Profs. Peter Stansky, history, and Robert Weisberg, law, came to the senate prepared to answer questions about a two-inch thick report on allegations of inappropriate perquisites for bookstore managers (see Campus Report, May 20).
Instead, colleagues seemed more interested in why the independent corporation paid the university less than $40,000 in 1990-91 to lease land for the flagship store at the heart of campus. The Stanford Daily has reported that, according to industry sources, a lease of $3 million or more would be reasonable.
(The Daily reported that the bookstore paid $120,000 in 1990-91 to operate the convenience store at Tresidder Union and $44,000 for the Track House clothing outlet near the stadium.)
In an apparent reference to the recent $5 million budget cut in the School of Humanities and Sciences, Prof. Mary Pratt, Spanish and Portuguese, asked with a touch of sarcasm if the university could transfer faculty billets to the bookstore.
Stansky, who is president of the bookstore board, said he found the lease arrangement "acceptable." Weisberg, who recently was named the board's secretary/treasurer, implied that after current problems are resolved, the store's board might be willing to reopen negotiations on a higher-priced lease.
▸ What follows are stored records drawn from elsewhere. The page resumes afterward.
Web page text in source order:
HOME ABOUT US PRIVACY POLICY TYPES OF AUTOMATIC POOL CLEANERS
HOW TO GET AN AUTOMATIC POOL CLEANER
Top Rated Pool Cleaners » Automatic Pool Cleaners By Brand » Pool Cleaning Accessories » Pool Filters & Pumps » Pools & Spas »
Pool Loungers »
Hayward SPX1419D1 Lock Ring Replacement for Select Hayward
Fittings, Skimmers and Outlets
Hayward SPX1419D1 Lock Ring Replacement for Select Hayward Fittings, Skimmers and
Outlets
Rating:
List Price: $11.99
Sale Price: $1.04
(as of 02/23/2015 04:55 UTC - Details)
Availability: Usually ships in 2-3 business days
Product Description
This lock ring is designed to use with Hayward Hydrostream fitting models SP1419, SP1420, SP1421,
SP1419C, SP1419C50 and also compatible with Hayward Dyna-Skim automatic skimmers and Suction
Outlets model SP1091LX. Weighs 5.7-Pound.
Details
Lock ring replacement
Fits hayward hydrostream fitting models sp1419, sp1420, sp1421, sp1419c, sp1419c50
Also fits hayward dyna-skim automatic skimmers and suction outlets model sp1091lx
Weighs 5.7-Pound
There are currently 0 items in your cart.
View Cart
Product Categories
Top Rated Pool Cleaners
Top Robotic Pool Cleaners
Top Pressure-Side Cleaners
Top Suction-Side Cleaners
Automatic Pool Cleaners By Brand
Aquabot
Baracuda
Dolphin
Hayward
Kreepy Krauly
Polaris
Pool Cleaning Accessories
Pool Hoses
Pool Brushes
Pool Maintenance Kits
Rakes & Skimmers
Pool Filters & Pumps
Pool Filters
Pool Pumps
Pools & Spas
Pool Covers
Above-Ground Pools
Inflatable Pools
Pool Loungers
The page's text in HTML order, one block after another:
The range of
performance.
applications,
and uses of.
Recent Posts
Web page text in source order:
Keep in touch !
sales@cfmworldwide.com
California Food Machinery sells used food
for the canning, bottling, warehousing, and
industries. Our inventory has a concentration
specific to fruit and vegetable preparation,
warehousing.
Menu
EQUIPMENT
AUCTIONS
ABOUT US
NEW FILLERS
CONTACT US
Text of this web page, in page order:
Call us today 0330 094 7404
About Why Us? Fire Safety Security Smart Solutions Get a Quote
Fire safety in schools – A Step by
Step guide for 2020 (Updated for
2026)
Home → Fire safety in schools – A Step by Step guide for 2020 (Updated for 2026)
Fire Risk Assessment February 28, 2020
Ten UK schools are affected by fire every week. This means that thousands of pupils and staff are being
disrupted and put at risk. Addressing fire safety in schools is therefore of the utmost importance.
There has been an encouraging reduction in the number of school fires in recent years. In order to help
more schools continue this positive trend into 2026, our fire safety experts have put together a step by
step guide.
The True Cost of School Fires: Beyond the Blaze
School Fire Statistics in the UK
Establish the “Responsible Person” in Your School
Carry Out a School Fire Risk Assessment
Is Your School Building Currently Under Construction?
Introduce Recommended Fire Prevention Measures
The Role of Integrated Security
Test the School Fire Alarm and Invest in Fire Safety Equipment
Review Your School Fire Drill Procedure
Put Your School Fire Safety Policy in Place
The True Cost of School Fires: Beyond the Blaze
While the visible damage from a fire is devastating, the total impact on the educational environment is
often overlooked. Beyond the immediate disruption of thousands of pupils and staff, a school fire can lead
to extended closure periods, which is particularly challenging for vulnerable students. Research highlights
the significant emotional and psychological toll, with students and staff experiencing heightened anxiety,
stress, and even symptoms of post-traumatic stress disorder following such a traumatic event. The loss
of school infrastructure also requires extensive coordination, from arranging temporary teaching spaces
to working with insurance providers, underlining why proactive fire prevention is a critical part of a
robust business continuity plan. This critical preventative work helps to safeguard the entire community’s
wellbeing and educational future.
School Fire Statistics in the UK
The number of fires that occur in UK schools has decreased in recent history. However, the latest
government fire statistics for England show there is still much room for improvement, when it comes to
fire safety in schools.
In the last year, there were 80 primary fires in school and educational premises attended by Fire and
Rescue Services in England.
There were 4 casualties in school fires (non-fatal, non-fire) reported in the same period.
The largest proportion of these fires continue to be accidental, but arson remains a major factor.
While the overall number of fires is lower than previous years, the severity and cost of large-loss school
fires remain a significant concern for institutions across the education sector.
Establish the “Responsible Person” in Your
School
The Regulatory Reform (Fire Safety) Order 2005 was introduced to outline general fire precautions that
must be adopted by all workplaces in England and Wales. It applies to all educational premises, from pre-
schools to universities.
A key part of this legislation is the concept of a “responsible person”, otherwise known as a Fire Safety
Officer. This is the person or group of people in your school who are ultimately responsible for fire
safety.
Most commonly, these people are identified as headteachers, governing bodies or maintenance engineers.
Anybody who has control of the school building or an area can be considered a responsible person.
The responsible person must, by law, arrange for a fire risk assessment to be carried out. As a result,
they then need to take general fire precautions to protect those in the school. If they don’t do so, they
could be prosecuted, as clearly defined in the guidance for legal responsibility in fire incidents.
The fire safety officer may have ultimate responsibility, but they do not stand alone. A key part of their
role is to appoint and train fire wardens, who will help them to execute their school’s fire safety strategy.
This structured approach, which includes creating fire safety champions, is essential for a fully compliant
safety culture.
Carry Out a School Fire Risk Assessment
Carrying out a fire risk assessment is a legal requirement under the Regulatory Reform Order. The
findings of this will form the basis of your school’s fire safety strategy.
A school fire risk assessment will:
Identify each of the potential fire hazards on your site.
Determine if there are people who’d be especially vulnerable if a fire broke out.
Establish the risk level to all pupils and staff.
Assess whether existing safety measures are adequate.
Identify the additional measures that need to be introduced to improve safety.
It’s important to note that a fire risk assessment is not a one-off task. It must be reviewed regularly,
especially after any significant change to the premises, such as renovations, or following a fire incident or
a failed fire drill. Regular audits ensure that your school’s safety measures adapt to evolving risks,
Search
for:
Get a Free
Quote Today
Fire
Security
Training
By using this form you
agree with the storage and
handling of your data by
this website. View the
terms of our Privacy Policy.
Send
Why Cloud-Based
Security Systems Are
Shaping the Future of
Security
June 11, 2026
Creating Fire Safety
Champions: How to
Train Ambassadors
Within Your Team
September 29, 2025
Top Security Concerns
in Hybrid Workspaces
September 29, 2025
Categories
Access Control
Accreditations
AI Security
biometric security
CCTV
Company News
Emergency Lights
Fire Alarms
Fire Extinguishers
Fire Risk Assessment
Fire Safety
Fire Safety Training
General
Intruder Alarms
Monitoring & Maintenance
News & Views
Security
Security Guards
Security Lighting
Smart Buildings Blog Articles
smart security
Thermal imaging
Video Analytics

The current lease runs through the year 2000.
Acknowledging that the lease probably pleased them in their roles as bookstore directors, Prof. Al Elsen, art, asked Stansky and Weisberg if they found it acceptable as faculty members.
"That is the ambiguity of our situation," Stansky responded.
"It is not easy to have it both ways," Weisberg said of his desire as a bookstore director to ensure good bookstore profits and as a faculty member to enhance university income.
Kennedy defends existing lease
While Weisberg left open the door to renegotiation, President Donald Kennedy told the senate that the lease terms are "reasonable in terms of the university's interests."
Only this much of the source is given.